Compare and contrast the nature of the assets and liabilities, and by extension
the major sources of risk, for four financial intermediaries of your choice.

Role of financial intermediaries: To facilitate…surplus deficit together.

What are the 4 broad categories of financial intermediaries: Depository institutions,


investment banks, insurance companies, mutual funds.

What are the two major assets and two major liabilities of these broad category of
financial institutions: Sir has financial statements posted of CIBC, credit union,
fortress mutual fund, bear sterns etc.

City Bridgetown (credit union): Assets: Loans, investments Liabiltiies: deposits,


regulatory capital

Republic bank (depository): Major assets: Advances (loans), investments Liabilities:


deposits, other liabilities (comprise of borrowed funds)

For depository instutions and credit union, they differ as you can see.

For Guardian life (insurance company): Major assets: Bonds (investments), mortgage
loans (loans)
Major liabilities: reserves for policy holders benefits (policy liabilities to provide for
adverse risks)

For fortress (mutual fund): Major assets: Financial assets ( you will see in notes this is
investments ) Major liabilities: Major assets attributable to holders

So difference between assets and liabilities of all these:


Similarities between all : investments (but not depository institutions, for depository
major is loans).

Different in liabilities: banks is deposit but mutual fund and insurance is policy
holders.
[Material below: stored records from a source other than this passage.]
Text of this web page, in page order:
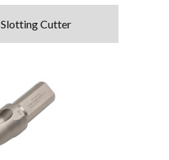
Slotting Cutter
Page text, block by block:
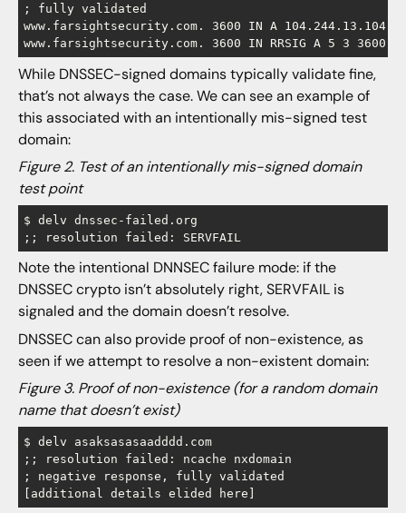
; fully validated
www.farsightsecurity.com. 3600 IN A 104.244.13.104
While DNSSEC-signed domains typically validate fine,
that’s not always the case. We can see an example of
this associated with an intentionally mis-signed test
domain:
Figure 2. Test of an intentionally mis-signed domain
test point
$ delv dnssec-failed.org
Note the intentional DNNSEC failure mode: if the
DNSSEC crypto isn’t absolutely right, SERVFAIL is
signaled and the domain doesn’t resolve.
DNSSEC can also provide proof of non-existence, as
seen if we attempt to resolve a non-existent domain:
Figure 3. Proof of non-existence (for a random domain
name that doesn’t exist)
$ delv asaksasasaadddd.com
;; resolution failed: ncache nxdomain
; negative response, fully validated
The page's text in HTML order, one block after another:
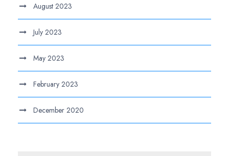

Note will that in banks, liabilities is short term and their assets are long term.
They are mismatched. So Matury mismatching

For insurance companies assets are long term and liabilities is also long term. So long
term assets are matched with long term liabilities.
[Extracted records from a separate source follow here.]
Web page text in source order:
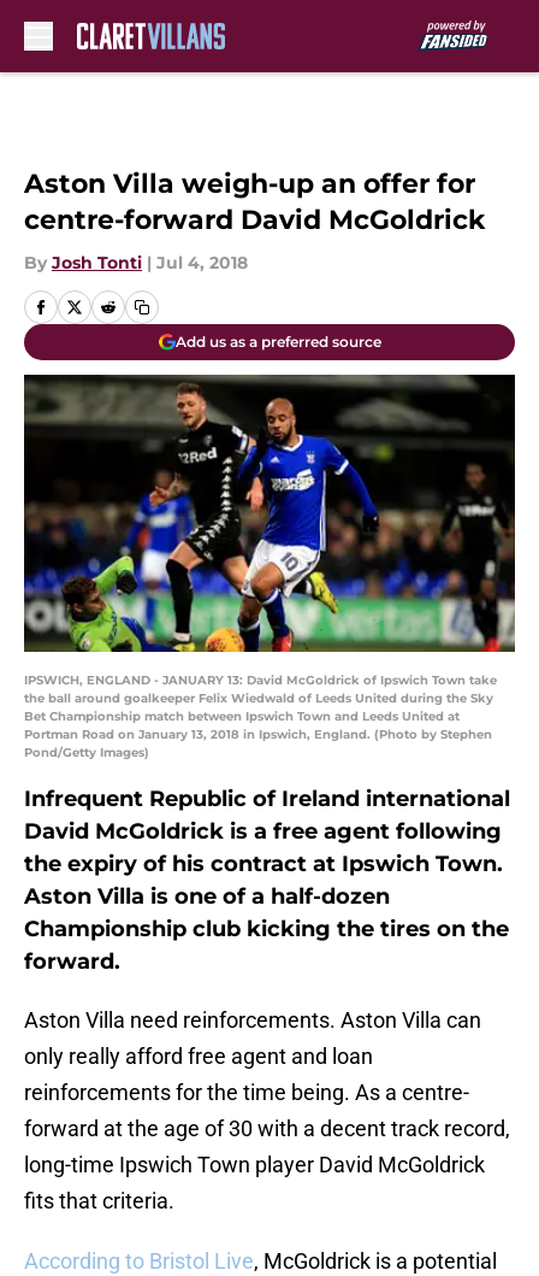
Aston Villa weigh-up an offer for
centre-forward David McGoldrick
By Josh Tonti | Jul 4, 2018
Add us as a preferred source
IPSWICH, ENGLAND - JANUARY 13: David McGoldrick of Ipswich Town take
the ball around goalkeeper Felix Wiedwald of Leeds United during the Sky
Bet Championship match between Ipswich Town and Leeds United at
Portman Road on January 13, 2018 in Ipswich, England. (Photo by Stephen
Pond/Getty Images)
Infrequent Republic of Ireland international
David McGoldrick is a free agent following
the expiry of his contract at Ipswich Town.
Aston Villa is one of a half-dozen
Championship club kicking the tires on the
forward.
Aston Villa need reinforcements. Aston Villa can
only really afford free agent and loan
reinforcements for the time being. As a centre-
forward at the age of 30 with a decent track record,
long-time Ipswich Town player David McGoldrick
fits that criteria.
According to Bristol Live, McGoldrick is a potential

For mutual fund its long term assets and liabilities are also long term.

So there is a difference between maturity periods of the liabilities of depository


institutions and insurance and mutual funds and because of this RISKS arise.

Now, what are the risks associated with the assets and liabilities of the insitutions?

So for a commercial bank, what is the risk with their short term assets and long term
liabilities? Liquidity risk – not enough assets on board to finance if many people
decide to withdraw money (large amount).
Another risk is credit risk – Because if you extending loans, naturally you are taking
on credit risk. But, by giving out loans, you are facing a risk of default..

There is also credit risk with investments because when you are buying stocks and
bonds but not as much as with loans, since loans are in larger amounts.

Another risk is interest rate risk – Banks are lending long term, so they are locking in
the interest rate for a long period of time. So lets say 8% for a period of 5 years. They
also have short term deposits, lets say they are 1 year (2%). So what if interest rates
rise? Deposits go to 4%. There is a risk between interest rate on asset and liabilities
since liabilities is locked in, but not assets. So banks pay a higher rate on deposits than
they are receiving with their loans.

Now, with insurance policy, both liabilities and assets are long term so if interest rate
change, it will go up for both assets and liabilities by approximately the same amount.
So the level of interest rate risk, while there is much less.
Also, not the same level of liquidity risk, since you can only get the surrender value of
the policy and not the full amount since there is a section specifying that.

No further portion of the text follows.